— Assignment —
Quote exactly and only this range of lines in the data below: the line that holds "May 28, 2021" to the line that holds "Anntivirus End Points Softwares", both included.

[Records from a dataset]

++++++++++

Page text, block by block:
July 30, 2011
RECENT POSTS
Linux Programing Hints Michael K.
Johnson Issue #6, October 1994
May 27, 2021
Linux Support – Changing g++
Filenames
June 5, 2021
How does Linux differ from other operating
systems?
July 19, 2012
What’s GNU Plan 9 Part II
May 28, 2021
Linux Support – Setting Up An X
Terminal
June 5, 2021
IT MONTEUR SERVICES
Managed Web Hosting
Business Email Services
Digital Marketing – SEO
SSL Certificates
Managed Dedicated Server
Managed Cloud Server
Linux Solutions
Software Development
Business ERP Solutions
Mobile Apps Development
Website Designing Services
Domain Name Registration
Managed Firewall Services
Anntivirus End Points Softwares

++++++++++

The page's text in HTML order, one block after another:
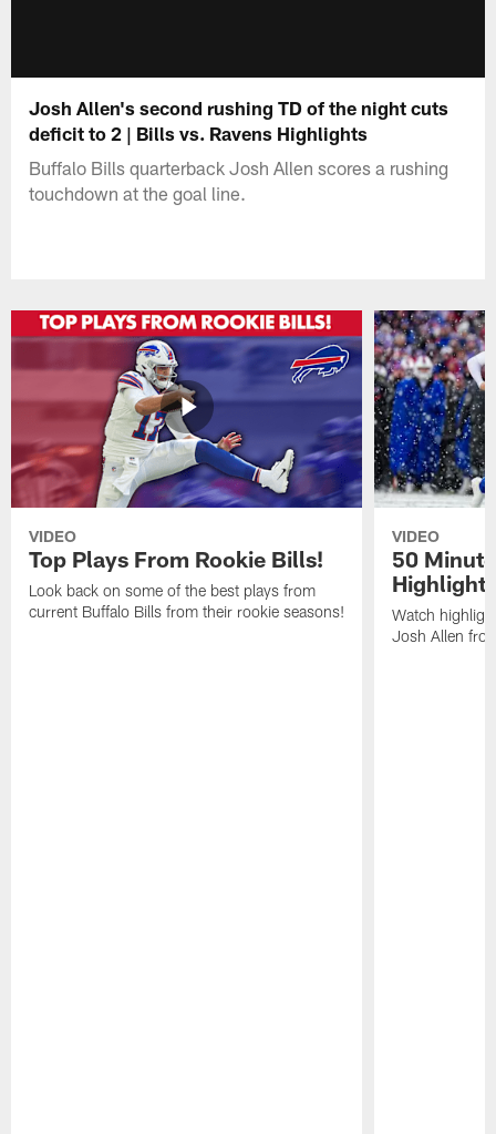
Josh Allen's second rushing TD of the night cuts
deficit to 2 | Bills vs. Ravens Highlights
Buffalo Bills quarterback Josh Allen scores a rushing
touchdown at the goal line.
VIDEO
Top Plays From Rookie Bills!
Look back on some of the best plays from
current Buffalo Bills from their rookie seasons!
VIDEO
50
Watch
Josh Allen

++++++++++

— Solution to this exercise —
May 28, 2021
Linux Support – Setting Up An X
Terminal
June 5, 2021
IT MONTEUR SERVICES
Managed Web Hosting
Business Email Services
Digital Marketing – SEO
SSL Certificates
Managed Dedicated Server
Managed Cloud Server
Linux Solutions
Software Development
Business ERP Solutions
Mobile Apps Development
Website Designing Services
Domain Name Registration
Managed Firewall Services
Anntivirus End Points Softwares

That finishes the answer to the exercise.